# Western Flyer X53.  INFO



## oldfart36 (Dec 9, 2014)

*Western Flyer X53.**UPDATE***

53-56 Western Flyer X53, 26"

Just pulled this one out of a shed.

The old guy asked me to swing by, because he had an old bike for me to look at. I could'nt believe this is what was sitting there. It's now mine, best $50 bucks I ever spent.







Plans are to try and stay true to the bike. So much is original down to the grips and jewelled peddles. I suppose what I'm after is a cool X53 (survivor), that tells the story of it's life.

Plans: I think I can message alot of the surface rust, so, cleaning and messaging is a priority, the seat isn't as bad as it looks in the pic, so will try and work with it.
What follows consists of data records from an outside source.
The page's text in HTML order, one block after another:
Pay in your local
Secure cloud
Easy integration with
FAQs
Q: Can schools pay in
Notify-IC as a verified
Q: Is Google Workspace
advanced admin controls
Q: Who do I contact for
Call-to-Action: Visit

Get rid of basket, replace the tires, new chain, then finally, start looking for the frt. fender headlight, and rear fender reflector trim, and horn assembly.
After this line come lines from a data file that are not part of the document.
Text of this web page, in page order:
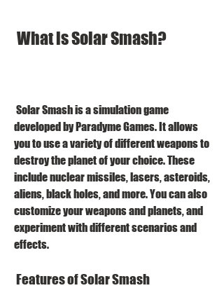
What is Solar Smash?
developed by Paradyme Games. It allows
you to use a variety of different weapons to
destroy the planet of your choice. These
include nuclear missiles, lasers, asteroids,
aliens, black holes, and more. You can also
customize your weapons and planets, and
experiment with different scenarios and
effects.
Features of Solar Smash
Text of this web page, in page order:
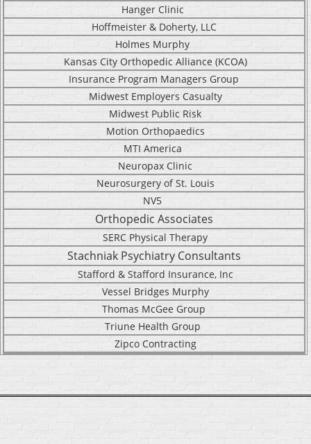
Hanger Clinic
Hoffmeister & Doherty, LLC
Holmes Murphy
Kansas City Orthopedic Alliance (KCOA)
Insurance Program Managers Group
Midwest Employers Casualty
Midwest Public Risk
Motion Orthopaedics
MTI America
Neuropax Clinic
Neurosurgery of St. Louis
NV5
Orthopedic Associates
SERC Physical Therapy
Stachniak Psychiatry Consultants
Stafford & Stafford Insurance, Inc
Vessel Bridges Murphy
Thomas McGee Group
Triune Health Group
Zipco Contracting

Guys, hoping you all can help. Would really like to pin down the year. Being the skip tooth version, I'm guessing 53-56.

The serial #

MOT-W     2196

*20230*


----------



## THEGOLDENGREEK (Dec 9, 2014)

I'm not sure on the year, I'm sure some will chime in pretty soon. But I would clean it up as much as you could and throw a set of tires on it and enjoy it. Sweet bike congrats!


----------



## bicycle larry (Dec 9, 2014)

*western flyer x53*

yes the golden greek is right clean it up and enjoy sure like to see it cleaned up when you get it done .  from bicycle larry


----------



## Freqman1 (Dec 9, 2014)

Hard ot tell from the pics but if that was originally black and gold I think it would be either '57-8? V/r Shawn


----------



## cds2323 (Dec 9, 2014)

MOT-W is a 1957 serial number. Prime candidate for an oxalic acid bath. Less scrubbing and less chance of scratching the chrome.


----------



## oldfart36 (Dec 9, 2014)

cds2323 said:


> MOT-W is a 1957 serial number. Prime candidate for an oxalic acid bath. Less scrubbing and less chance of scratching the chrome.




Thanks

To all, it is a black and gold originally. Cleanup is going really good, time permitting, I just have another day or so. Will post some pics of the "Survivor X53" when I get her done.


----------



## HARPO (Dec 9, 2014)

PLEASE keep us in mind and take some shots as you begin to bring it back to life. There's nothing like BEFORE and AFTER photos!!


----------



## vincev (Dec 9, 2014)

I think ya have a 1957.


----------



## vincev (Dec 9, 2014)

Does he have the original headlight somewhere???


----------



## oldfart36 (Dec 9, 2014)

vincev said:


> Does he have the original headlight somewhere???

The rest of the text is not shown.